Image: Ian C. Haydon / UW Institute for Protein Design
RFdiffusion is an open source method for structure generation, with or without conditional information (a motif, target etc). It can perform a whole range of protein design challenges as we have outlined in the RFdiffusion paper.
Things Diffusion can do - Motif Scaffolding - Unconditional protein generation - Symmetric unconditional generation (cyclic, dihedral and tetrahedral symmetries currently implemented, more coming!) - Symmetric motif scaffolding - Binder design - Design diversification ("partial diffusion", sampling around a design)
inpaint_seq flagdiffuser.TThanks to Sergey Ovchinnikov, RFdiffusion is available as a Google Colab Notebook if you would like to run it there!
We strongly recommend reading this README carefully before getting started with RFdiffusion, and working through some of the examples in the Colab Notebook.
If you want to set up RFdiffusion locally, follow the steps below:
To get started using RFdiffusion, clone the repo:
git clone https://github.com/RosettaCommons/RFdiffusion.git
You'll then need to download the model weights:
mkdir models && cd models
wget http://files.ipd.uw.edu/pub/RFdiffusion/6f5902ac237024bdd0c176cb93063dc4/Base_ckpt.pt
wget http://files.ipd.uw.edu/pub/RFdiffusion/e29311f6f1bf1af907f9ef9f44b8328b/Complex_base_ckpt.pt
wget http://files.ipd.uw.edu/pub/RFdiffusion/60f09a193fb5e5ccdc4980417708dbab/Complex_Fold_base_ckpt.pt
wget http://files.ipd.uw.edu/pub/RFdiffusion/74f51cfb8b440f50d70878e05361d8f0/InpaintSeq_ckpt.pt
wget http://files.ipd.uw.edu/pub/RFdiffusion/76d00716416567174cdb7ca96e208296/InpaintSeq_Fold_ckpt.pt
wget http://files.ipd.uw.edu/pub/RFdiffusion/5532d2e1f3a4738decd58b19d633b3c3/ActiveSite_ckpt.pt
wget http://files.ipd.uw.edu/pub/RFdiffusion/12fc204edeae5b57713c5ad7dcb97d39/Base_epoch8_ckpt.pt
Optional:
wget http://files.ipd.uw.edu/pub/RFdiffusion/f572d396fae9206628714fb2ce00f72e/Complex_beta_ckpt.pt
Ensure that you have either Anaconda or Miniconda installed.
You also need to install NVIDIA's implementation of SE(3)-Transformers Here is how to install the NVIDIA SE(3)-Transformer code:
conda env create -f env/SE3nv.yml
conda activate SE3nv
cd env/SE3Transformer
pip install --no-cache-dir -r requirements.txt
python setup.py install
cd ../.. # change into the root directory of the repository
pip install -e . # install the rfdiffusion module from the root of the repository
Anytime you run diffusion you should be sure to activate this conda environment by running the following command:
conda activate SE3nv
To run the scaffolded protein binder design (PPI) examples, we have provided some example scaffold files (examples/ppi_scaffolds_subset.tar.gz).
You'll need to untar this:
tar -xvf examples/ppi_scaffolds_subset.tar.gz -C examples/
We will explain what these files are and how to use them in the Fold Conditioning section.
In this section we will demonstrate how to run diffusion.
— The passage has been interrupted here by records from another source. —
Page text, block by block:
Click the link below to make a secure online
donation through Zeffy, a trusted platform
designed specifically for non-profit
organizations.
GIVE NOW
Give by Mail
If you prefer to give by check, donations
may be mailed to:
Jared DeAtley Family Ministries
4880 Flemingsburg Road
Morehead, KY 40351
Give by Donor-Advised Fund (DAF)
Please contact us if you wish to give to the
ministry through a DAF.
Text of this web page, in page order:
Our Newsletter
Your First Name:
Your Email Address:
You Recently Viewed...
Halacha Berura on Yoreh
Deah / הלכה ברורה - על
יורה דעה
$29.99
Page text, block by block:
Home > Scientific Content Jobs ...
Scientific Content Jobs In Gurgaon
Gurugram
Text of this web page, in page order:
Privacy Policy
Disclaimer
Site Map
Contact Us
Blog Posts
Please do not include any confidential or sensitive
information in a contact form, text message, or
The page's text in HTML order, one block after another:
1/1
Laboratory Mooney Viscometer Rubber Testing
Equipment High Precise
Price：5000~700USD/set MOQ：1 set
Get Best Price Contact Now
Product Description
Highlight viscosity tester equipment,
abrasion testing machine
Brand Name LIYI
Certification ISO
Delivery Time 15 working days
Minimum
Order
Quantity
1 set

The actual script you will execute is called scripts/run_inference.py. There are many ways to run it, governed by hydra configs.
Hydra configs are a nice way of being able to specify many different options, with sensible defaults drawn directly from the model checkpoint, so inference should always, by default, match training.
What this means is that the default values in config/inference/base.yml might not match the actual values used during inference, with a specific checkpoint. This is all handled under the hood.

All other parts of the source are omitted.